Millions of Americans put more on their credit cards during the holiday season compared to any other time of year. This leaves many consumers feeling a bit of a credit card debt hangover as the new year begins.
According to WCVB television, consumers across the country put a large amount of money on their credit cards during the holiday season buying all the gifts they wanted for their loved ones. Unfortunately, this leaves many feeling a significant pinch in the following weeks and months. Consequently, the resulting credit card debt makes it difficult for borrowers both in the short- and long-term. However, experts say with a little preparation in creating a repayment plan, there is an end in sight.
“If you spent $2,000 at a 10 percent interest rate, if you really buckle down and make a plan to pay it off in a year, you’ll basically pay $100 in interest,” financial adviser Dana Levitt told the news station. “But if you pay the minimums on the balance, you could end up paying more than $800 in interest for the exact $2,000 you spent on Christmas.”

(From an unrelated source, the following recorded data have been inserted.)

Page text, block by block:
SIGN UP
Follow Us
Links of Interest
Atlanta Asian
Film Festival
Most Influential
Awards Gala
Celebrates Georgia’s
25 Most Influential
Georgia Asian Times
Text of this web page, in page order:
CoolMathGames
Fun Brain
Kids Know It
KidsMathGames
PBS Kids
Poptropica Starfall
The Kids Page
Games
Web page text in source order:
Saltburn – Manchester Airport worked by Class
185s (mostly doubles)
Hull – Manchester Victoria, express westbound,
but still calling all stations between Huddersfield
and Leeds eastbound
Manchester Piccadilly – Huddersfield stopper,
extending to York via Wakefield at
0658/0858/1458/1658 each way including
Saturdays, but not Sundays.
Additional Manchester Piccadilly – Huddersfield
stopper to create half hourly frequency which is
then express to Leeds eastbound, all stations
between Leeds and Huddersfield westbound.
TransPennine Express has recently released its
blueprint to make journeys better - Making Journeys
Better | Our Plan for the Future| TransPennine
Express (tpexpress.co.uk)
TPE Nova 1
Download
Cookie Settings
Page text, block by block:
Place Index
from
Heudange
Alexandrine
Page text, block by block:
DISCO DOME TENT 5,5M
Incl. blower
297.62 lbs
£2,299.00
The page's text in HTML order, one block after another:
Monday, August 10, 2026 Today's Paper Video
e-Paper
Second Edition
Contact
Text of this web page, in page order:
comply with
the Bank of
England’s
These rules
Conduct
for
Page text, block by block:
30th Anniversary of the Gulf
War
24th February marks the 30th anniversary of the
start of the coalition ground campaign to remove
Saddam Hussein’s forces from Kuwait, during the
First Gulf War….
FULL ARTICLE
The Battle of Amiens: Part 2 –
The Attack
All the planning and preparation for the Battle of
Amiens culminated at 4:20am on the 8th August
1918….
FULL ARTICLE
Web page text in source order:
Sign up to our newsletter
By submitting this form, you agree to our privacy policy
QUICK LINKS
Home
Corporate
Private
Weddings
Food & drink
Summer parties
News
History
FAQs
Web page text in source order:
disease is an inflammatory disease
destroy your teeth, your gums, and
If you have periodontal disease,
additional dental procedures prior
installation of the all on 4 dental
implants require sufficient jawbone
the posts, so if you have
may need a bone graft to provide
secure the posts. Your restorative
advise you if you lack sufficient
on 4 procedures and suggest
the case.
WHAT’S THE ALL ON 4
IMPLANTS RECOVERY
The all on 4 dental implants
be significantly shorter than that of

In some cases, consumers who have decent credit standings will be able to find offers for credit cards that will give them low or no interest for as long as a year. After that year, they pay a small balance transfer fee, making it easier to pay down their debt without seeing it added to. Another tip Levitt recommended is to remember how much strain overspending during the holidays puts on their wallet, this is key in helping them avoid making the same mistake again next year. It can also be helpful to set up a holiday savings account that can be contributed to throughout the year to make the immediate impact of the shopping season far more manageable.
One problem many consumers face immediately following the holiday season is that they often do not have enough to pay down their credit card bills at all. This leads to seasonal increases in the delinquency rates experienced by the nation’s top credit card lenders.